仰头将杯中烈酒一饮而尽,辛辣的酒液烧沸了胸腔,也烧亮了各自眼底的期许。
营帐内响起阵阵爽朗而默契的笑声,在沉沉夜色中,悠悠回荡。
......
战场之上,谁占据了主导权谁便有了主动性。
以何种方式赢得胜利,就可用何种手段取得先机。
时日流转,无声之间,一场看不见硝烟的攻心之策,已在苍茫辽阔的凉州大地上悄然铺开。
以李固为首的舆情司官吏和汉军士卒,脱去官服、卸下戎装,伪装成寻常百姓、游学士子、往来商贾,散入安定郡的街巷村落。他们不声张也不张扬,只在茶坊酒肆、田间地头,轻声诉说天子仁心,宣扬王师正义,将“汉军不杀平民,只诛祸乱羌豪”的话语,一点点传入人心。
以安定郡为圆心,这股微弱却坚定的声音不断向外辐射,穿过一座座残破却仍有生气的城郭,一路蔓延,渐渐渗入陇西郡、北地郡、上郡羌汉杂居之地,在人心深处种下一粒名为“希望”的种子。
与此同时,庞参、虞诩、侯霸三路大军,也依着预定方略,同时行动。
他们不再一味重兵压境、刀兵相向,而是对辖内归顺的羌人稍稍松绑。
开放边界,恢复汉羌互市贸易,让粮食、布匹、盐铁可以缓缓流通;以朝廷名义,设下医棚,救治饥寒交迫的羌人平民;在流民聚集之处,施粥放粮,安抚流离失所的百姓。
没有苛政,没有屠戮,只有一桩桩、一件件看得见的仁义之举。
这些润物无声的恩德,如春雨般洒在饱经战火的凉州土地上。
无数羌人平民亲眼所见,亲身所感,他们心中的恐惧与敌意,在一碗热粥、一剂汤药、一次公平交易里,渐渐消融,取而代之的,是对大汉朝廷发自肺腑的感激与归顺。
凉州之内,生活在汉人地界上的羌人之心,正在悄然易主。
这些羌人百姓,本就大多是为了一条活路,才一步步迁入汉地,与汉人杂居通婚、耕种交易,慢慢融入了关中生活。
他们并非天生叛逆,只是实在忍受不了那些朝廷酷吏的层层盘剥、肆意欺压与无端残害。不反,便是坐以待毙、活活被逼死;反,尚有一线生机。

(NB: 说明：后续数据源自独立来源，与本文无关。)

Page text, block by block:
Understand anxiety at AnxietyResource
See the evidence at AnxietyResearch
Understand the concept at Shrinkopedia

长久以来,他们与大汉离心离德,从不是因为不想归顺,而是被逼得没有归顺的活路可走。
而如今,一缕微光,终于照进了这片绝望了百年的土地。
一个愿意把他们当人看、愿意给他们一条生路的朝廷,一支不滥杀、不苛待平民的王师,一位真正懂他们苦、懂他们怕的天子。
如今,这群人有了希望!
这一切,绝非偶然。刘隆当年定下的安抚之策、攻心之道,几乎是精准切中了汉羌百年乱局的命脉。

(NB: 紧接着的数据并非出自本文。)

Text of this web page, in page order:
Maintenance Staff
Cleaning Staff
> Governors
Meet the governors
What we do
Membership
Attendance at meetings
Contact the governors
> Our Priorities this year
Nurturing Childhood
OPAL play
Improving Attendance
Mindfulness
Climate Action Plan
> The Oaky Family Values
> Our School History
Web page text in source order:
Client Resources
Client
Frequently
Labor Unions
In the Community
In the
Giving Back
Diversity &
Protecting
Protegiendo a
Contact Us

他早已把汉羌纠葛的历史翻得通透,不看表面的厮杀,只看最深层的人心与人性,一眼便看穿了羌乱屡禁不止的根源——不在羌人凶悍,而在民心无依、生路断绝。
也正因他这份洞若观火的清醒、一锤定音的英明决断,才有了今日凉州的风向逆转。
刀兵未歇,人心渐归?
战火未熄,大势将定?
汉土未平,只待天时!
......
与此同时,北地郡。
零昌高踞主位,身着僭越的帝王冠服,正沉浸在“先零王朝”天子的虚妄尊荣里,目光倨傲慵懒,俯视着阶下分立的臣僚,尽享一呼百应的虚荣。
这个仿照大汉形制搭建的大殿虽略显粗陋,却依旧摆足了帝王排场。
“禀奏天子,今日前哨有消息来报,大汉天子不日将亲临凉州!”大殿之中,从前线归来的探子带来最新消息。

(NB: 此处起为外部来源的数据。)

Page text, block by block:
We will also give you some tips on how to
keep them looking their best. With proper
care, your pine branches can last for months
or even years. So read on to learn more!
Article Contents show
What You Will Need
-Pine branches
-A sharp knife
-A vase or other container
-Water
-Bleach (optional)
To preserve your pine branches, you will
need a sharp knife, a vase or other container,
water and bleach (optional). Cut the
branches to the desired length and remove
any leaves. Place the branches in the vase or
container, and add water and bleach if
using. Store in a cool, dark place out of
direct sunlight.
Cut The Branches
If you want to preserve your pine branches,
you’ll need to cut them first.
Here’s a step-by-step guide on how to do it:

这句话如巨石砸入静水,殿内瞬间炸开了锅,嘈杂的议论声此起彼伏,满是不屑与嘲讽。
“简直荒谬!洛阳那位大汉天子,不过是个十几岁的黄口小儿,乳臭未干的小屁孩,怎敢踏足凉州这战乱之地!”
“纯属无稽之谈!不过是汉军故布疑阵的把戏,谁会真的相信!”
“御驾亲征?天大的笑话!我先零王朝铁骑纵横凉州,再加上陛下神勇盖世,区区汉军何足为惧!”
......
“安静!”
听着下方七嘴八舌的吵闹,零昌眉头一皱,当即冷哼一声。
威压之下,殿内瞬间鸦雀无声,众人皆噤若寒蝉。
零昌垂眸盯着阶下瑟瑟发抖的探子,语气阴恻沉沉道:“此等消息,你从何处得来?”
“回天子,大汉皇帝亲征的消息,早已在安定郡传遍大街小巷,即便边界游走的百姓也无人不知,汉军似是有意为之,四处大肆宣扬......”
探子惶恐叩首,沉吟片刻又连忙补充道:“天子,小的综合各路哨探传来的消息,想来凉州各郡,都已经传遍了!”
“除此之外,汉军如今一反常态,不再大举进攻,反而开始安抚流民百姓。无论羌人汉人,只要在其治下,皆一视同仁,施粥医病、好生安置。这股风潮蔓延极快,如今我朝边界不少子民,都偷偷逃往汉军控制的区域了……”
这话如烈火浇心,使得零昌脸色骤变,怒色爬满脸庞,拍案厉声怒骂。
“贱民!”
“贱民!”
“这些吃里扒外的贱民,竟敢背主投靠汉军!即刻传命下去,但凡敢私自越境者,不论男女老少一律格杀勿论,绝不姑息!”
见天子震怒,立刻有臣僚躬身谄媚:“陛下息怒!我北地郡固若金汤、如铁板一块,汉军想攻破此地纯属痴心妄想,就算大汉天子亲至,又能奈我先零王朝何!”
“正是!我麾下诸羌人强马壮,再加之上郡诸羌在后方护卫,局势稳如泰山,绝无忧患!”
大殿之内,一片附和,全都是赢赢赢之言论。
不知为何,零昌的内心莫名生气了一抹烦躁,让他有些抓狂。
他是蠢,但不傻。
他分明能察觉到,汉军此番釜底抽薪的攻心之计,若任由其蔓延,必将彻底动摇他在北地、上郡一带的统治根基,让他苦心经营的势力分崩离析。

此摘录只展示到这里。